Le suicide, pathologie de la décision ?
Dans Le Mythe de Sisyphe, Albert Camus annonce que la seule question importante pour l'homme est de savoir s'il faut ou non se suicider. Camus faisait le constat de l'absurdité du monde, pour envisager le suicide comme solution logique devant l'absence d'issue et de sens. Dans un second temps, il développait sa « philosophie de l'action », aboutissant à la conclusion que l'homme peut donner du sens à son existence à travers l'action. Au terme de cette réflexion, il proposait l'idée que le suicide est un « mauvais choix », qui survient lorsqu'on a perdu de vue la possibilité d'agir en toute liberté. Aujourd'hui, des expériences psychologiques réalisées par notre équipe semblent indiquer que les gens qui se suicident échouent plus que la moyenne dans des tests de choix où il faut évaluer les risques et les avantages de plusieurs décisions possibles. À quoi est due cette difficulté de choisir ? Avant de démêler cette question, évoquons dans ses grandes lignes la question préoccupante du suicide.

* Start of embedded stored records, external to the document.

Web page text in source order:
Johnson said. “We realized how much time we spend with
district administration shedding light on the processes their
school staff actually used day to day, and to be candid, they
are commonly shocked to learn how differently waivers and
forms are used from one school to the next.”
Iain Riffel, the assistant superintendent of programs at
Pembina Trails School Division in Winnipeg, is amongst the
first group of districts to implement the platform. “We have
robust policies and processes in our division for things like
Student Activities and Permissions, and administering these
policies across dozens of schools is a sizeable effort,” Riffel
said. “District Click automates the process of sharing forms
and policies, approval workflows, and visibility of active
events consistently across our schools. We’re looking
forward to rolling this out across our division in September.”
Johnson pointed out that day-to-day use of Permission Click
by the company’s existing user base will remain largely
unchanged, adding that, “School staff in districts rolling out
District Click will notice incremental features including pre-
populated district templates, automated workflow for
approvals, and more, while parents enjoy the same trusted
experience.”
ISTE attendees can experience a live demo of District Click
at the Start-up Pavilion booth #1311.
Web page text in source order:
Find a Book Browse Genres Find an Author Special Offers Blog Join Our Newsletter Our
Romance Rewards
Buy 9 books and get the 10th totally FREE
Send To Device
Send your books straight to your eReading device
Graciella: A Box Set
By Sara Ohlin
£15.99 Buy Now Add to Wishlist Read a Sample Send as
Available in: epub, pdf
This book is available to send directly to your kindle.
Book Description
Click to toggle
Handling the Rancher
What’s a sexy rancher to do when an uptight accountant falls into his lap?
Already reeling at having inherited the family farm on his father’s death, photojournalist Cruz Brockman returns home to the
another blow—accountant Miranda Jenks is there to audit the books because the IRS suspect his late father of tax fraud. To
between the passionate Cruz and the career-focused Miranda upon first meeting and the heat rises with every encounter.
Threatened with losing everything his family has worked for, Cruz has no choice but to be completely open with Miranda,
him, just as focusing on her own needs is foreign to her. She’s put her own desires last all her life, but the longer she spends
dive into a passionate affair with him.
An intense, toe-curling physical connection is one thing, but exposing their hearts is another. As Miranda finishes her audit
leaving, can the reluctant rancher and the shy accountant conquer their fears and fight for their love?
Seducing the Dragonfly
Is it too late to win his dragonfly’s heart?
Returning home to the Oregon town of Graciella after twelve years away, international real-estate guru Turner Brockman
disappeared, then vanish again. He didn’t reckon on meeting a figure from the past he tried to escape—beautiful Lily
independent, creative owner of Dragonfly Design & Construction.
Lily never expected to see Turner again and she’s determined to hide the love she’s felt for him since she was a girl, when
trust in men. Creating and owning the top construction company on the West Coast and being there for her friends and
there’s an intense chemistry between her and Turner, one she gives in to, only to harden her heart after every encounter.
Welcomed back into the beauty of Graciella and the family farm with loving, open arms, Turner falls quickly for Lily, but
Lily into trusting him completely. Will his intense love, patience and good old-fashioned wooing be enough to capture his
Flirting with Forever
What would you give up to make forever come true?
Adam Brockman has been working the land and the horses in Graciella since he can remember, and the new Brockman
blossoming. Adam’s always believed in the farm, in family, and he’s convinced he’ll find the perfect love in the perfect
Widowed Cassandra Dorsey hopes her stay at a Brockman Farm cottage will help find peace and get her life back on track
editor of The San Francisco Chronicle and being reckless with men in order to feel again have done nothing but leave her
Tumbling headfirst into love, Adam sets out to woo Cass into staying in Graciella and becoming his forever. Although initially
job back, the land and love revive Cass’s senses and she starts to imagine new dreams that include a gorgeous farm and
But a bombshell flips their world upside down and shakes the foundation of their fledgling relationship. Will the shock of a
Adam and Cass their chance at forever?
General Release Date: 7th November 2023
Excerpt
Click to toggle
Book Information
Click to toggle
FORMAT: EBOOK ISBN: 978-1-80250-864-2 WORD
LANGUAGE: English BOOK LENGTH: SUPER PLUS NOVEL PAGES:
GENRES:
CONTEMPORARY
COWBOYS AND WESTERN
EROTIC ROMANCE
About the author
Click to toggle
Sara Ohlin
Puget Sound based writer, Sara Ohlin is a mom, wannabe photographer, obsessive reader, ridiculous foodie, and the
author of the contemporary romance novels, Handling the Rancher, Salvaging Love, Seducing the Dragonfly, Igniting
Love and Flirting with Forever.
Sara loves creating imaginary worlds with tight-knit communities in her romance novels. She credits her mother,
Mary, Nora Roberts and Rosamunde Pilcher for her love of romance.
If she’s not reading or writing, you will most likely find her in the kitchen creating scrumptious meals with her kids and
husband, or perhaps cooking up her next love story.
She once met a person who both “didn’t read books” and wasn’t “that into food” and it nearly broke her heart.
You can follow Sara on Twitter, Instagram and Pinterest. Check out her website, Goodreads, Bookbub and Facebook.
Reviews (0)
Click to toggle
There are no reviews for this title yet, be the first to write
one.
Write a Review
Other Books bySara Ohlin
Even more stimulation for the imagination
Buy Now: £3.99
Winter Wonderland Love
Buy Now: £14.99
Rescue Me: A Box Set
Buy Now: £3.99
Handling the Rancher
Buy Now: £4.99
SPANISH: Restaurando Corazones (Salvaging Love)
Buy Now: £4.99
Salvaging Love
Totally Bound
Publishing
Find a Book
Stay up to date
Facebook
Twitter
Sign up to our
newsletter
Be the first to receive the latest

Les conduites suicidaires se définissent comme un ensemble hétérogène d'actes ayant en commun une « certaine intention de mourir ». Ainsi le spectre des conduites suicidaires s'étend des gestes ayant pour objet la volonté d'alerter son entourage sur un problème dont on ne trouve pas la solution à des gestes intentionnels et létaux dont le sujet réchappe par chance, et au suicide abouti. Étudier le suicide et tenter de comprendre comment certaines personnes peuvent « en arriver là », c'est étudier l'ensemble de ces comportements.
Lorsqu'on demande à une personne ayant survécu à un acte suicidaire (personne que nous appellerons suicidant) les raisons de son geste, cette personne invoque bien souvent des conflits familiaux, des difficultés conjugales, des soucis d'argent, etc. Tous ces problèmes de la vie quotidienne ont une importance capitale dans le déclenchement de l'acte suicidaire. Cependant, suffisent-ils à expliquer un geste d'une telle gravité ?
La vulnérabilité aux conduites suicidaires
Une autre explication pourrait être l'existence d'un trouble psychiatrique. En effet, les autopsies psychologiques, technique consistant à récolter auprès de l'entourage du défunt des informations sur son état psychologique avant sa mort, montrent que la grande majorité des personnes décédées de suicide souffraient auparavant d'un trouble psychiatrique, le plus souvent une dépression, de problèmes d'abus d'alcool et de drogues, d'un trouble de la personnalité ou d'une schizophrénie. Toutefois, la plupart des personnes souffrant de ces troubles ne se suicident pas ! Ceci suggère que, si l'existence d'un trouble psychiatrique est un facteur ...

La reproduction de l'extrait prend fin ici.